Por ANA DINIZ, jornalista, sem seu blog Na rede
Estive fora do ar na semana passada por conta do que chamo “a gripe de abril” – ela me derruba todos os anos, no mesmo mês. Mudança de estação, acho. Por conta da gripe, eu gostaria de escrever só sobre coisas belas e suaves – meigas, como diz a Mônica do Maurício Souza. Mas as meiguices que encontro... Vejo e ouço o ministro Mantega dizer na televisão que a inflação é sazonal. Pois vejam o que ele disse no ano passado, como publicou a e-revista “Época”, em sua edição de 15 de abril de 2013, sob o título “A inflação do tomate”:
O governo só se pronunciou sobre o assunto depois que o índice foi divulgado, na última quarta-feira. O ministro da Fazenda, Guido Mantega, disse que não pouparia esforços para evitar a alta de preços e quis demonstrar otimismo. Afirmou que a entressafra agrícola terminará em breve, que as pressões sobre o setor de serviços estão mais brandas. Também lembrou que a inflação de março foi a mais baixa do ano - segundo ele, um bom sinal.

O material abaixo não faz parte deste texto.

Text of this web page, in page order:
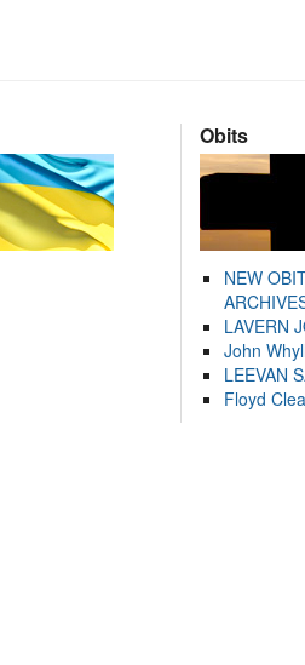
Obits
NEW
LAVERN
John
LEEVAN
Floyd

Igual ao que ele disse agora – mas o bom sinal foi para o espaço, porque o IPCA (índice de preços ao consumidor ampliado) de março de 2014 foi o mais elevado dos últimos 11 anos. A presidente vai para a tevê para dizer que chove demais de um lado, seca demais de outro e, por isso... E aí o pessoal da carne vem e diz que sabe como é, a estiagem anual começou muito cedo e, então... E o padeiro da esquina explica, pela décima vez, que o dólar subiu e o trigo é argentino e, desse jeito...
Meigo demais para o meu bolso. Mais meigo ainda quando vem o Lula dizer que “temos que defender a Petrobrás com unhas e dentes” depois de ter permitido que a empresa chegasse ao ponto que chegou. As unhas e os dentes do Lula se mostraram mesmo foi na desmoralizante pizza antecipada proporcionada pela chamada base aliada. Se, antes, as CPIs acabavam em pizza, agora começam com pizza. Eu só queria saber quanto essa pizza rendeu para a base. Porque quanto custou para nós, cidadãos, eu sei: a Petrobrás.

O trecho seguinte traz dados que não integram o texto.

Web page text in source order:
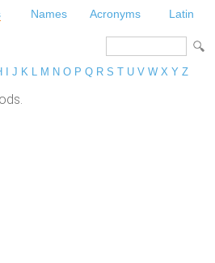
Names Acronyms Latin
J K L M N O P Q R S T U V W X Y Z
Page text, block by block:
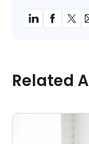
Related
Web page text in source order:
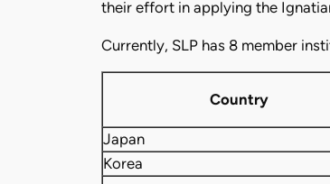
their effort in applying the
Currently, SLP has 8 member
Country
Japan
Korea
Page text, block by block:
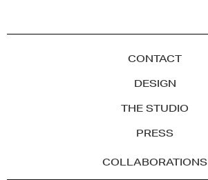
CONTACT
DESIGN
THE STUDIO
PRESS
COLLABORATIONS
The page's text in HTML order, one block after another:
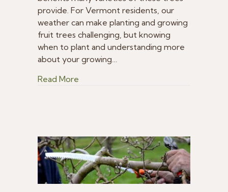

Pensando bem, o problema é ser ex. Ex-aliado, como Eduardo Campos, que foi ministro lulista e agora ousa ser ex. Renan Calheiros o ameaçou de devassa no Ministério que comandou. O que o Renan sabe que a gente não sabe? A intimidade do governo. Que, pelo jeito, é mais podre do que se pensa.
E aí vem o falso ranqueamento da ONU colocando Belém como a 23ª cidade mais violenta do planeta. Mas, rapaz! O disparate é tanto que nem precisaria conferir. Mas eu fui conferir. Bem, a ONU não fez ranqueamento (nem pode; as estatísticas dependem de registro que, em países pobres ou emergentes, são muito falhos; o relatório até tem um mapa das cidades mais populosas do mundo – do Brasil, só S. Paulo aparece – mas com mais casas em branco que números). Dos dados existentes, as capitais do Panamá e de El Salvador aparecem com as maiores taxas: 53 e 52 homicídios no ano para cada grupo de 100 mil habitantes.

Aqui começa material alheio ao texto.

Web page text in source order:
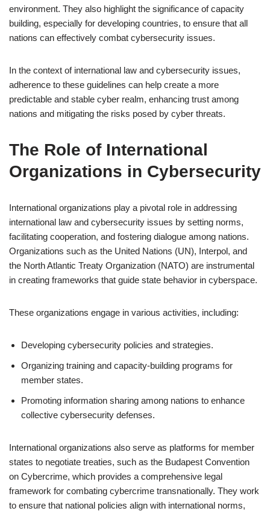
environment. They also highlight the significance of capacity
building, especially for developing countries, to ensure that all
nations can effectively combat cybersecurity issues.
In the context of international law and cybersecurity issues,
adherence to these guidelines can help create a more
predictable and stable cyber realm, enhancing trust among
nations and mitigating the risks posed by cyber threats.
The Role of International
Organizations in Cybersecurity
International organizations play a pivotal role in addressing
international law and cybersecurity issues by setting norms,
facilitating cooperation, and fostering dialogue among nations.
Organizations such as the United Nations (UN), Interpol, and
the North Atlantic Treaty Organization (NATO) are instrumental
in creating frameworks that guide state behavior in cyberspace.
These organizations engage in various activities, including:
Developing cybersecurity policies and strategies.
Organizing training and capacity-building programs for
member states.
Promoting information sharing among nations to enhance
collective cybersecurity defenses.
International organizations also serve as platforms for member
states to negotiate treaties, such as the Budapest Convention
on Cybercrime, which provides a comprehensive legal
framework for combating cybercrime transnationally. They work
to ensure that national policies align with international norms,
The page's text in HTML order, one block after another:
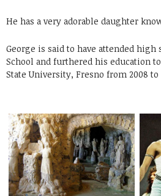
He has a very adorable daughter
George is said to have attended
School and furthered his education
State University, Fresno from 2008 to

Agora eu gostaria de saber quem foi a alma penada que listou as 30 cidades brasileiras. Dei uma zapeada nas principais agências de notícias: nenhuma delas apresenta o tal ranqueamento. Vou mais adiante e descubro que o ranqueamento foi feito “pelo jornal O Globo com base em um documento do relatório”, informa Renan Truffi, no “Carta Capital”. Vou a O Globo: Marcelo Remigio é o nome do homem. Ele usou dois relatórios, um da ONU e um de uma ONG mexicana. Fez uma bela salada e serviu um fake, um engodo. Daí todo mundo reproduziu, sem citar a fonte (mau jornalismo, mas muito comum), dando uma aparência de verdade. Quero ver se O Globo se retrata, agora. Porque não tem ranqueamento e sequer base de dados completa no relatório da ONU.
E por falar em violência: se não forem tomadas medidas enérgicas agora, por quem de direito (leia-se Justiça Militar) o motim feito pela Polícia Militar na semana passada vai ser só um ensaio geral. Certas coisas não são meigas, motim é motim e funções de Estado são inegociáveis.
Um comentário:
Parabéns Ana, pelo jornalismo sério. Eu já havia citado aqui a tal ong mexicana.